Manuel: Yes, yes. We are also machines that do mistakes. But the important is not just be depressed because we did mistakes but fix your mistakes as soon as possible, and repeat what went well.

And that's how you will progress. For the latest years I've been working a lot. I don't mention much outside what I do because those are details of implementation. They are not important for others. It's internal.

But the result is great. But it comes slow. It comes slow also because currently I work mainly alone, but that will eventually change. But I'm not always alone.

If you think PHP Classes content was contributed by over 4400 developers that shared work for the benefit of almost 1 million and 600 thousand developers, it's a lot of people. But it's still a fraction of the whole PHP community. There is a great part that does not use PHP classes.

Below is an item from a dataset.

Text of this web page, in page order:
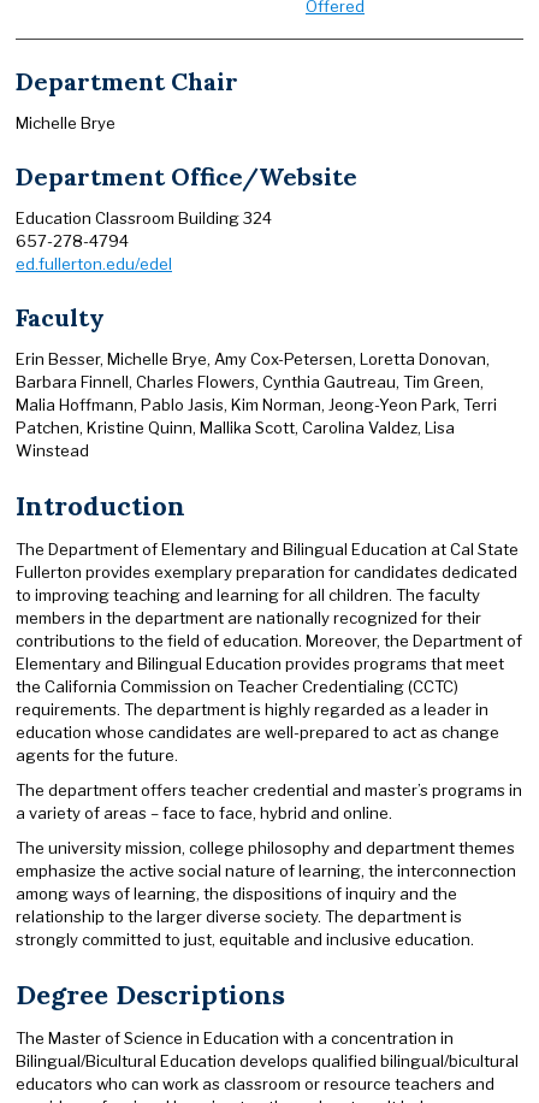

And that's fine. It's up to them. But there is a part that uses it, enjoys it, and loves it, and takes advantage of it, makes money, and be happy. All that in whatever order you prefer. But that's OK.

That is just to tell a bit about what we have today. But we need to talk more about the PHP community itself, not just about PHP Classes because as I said, it's just a fraction of the whole community.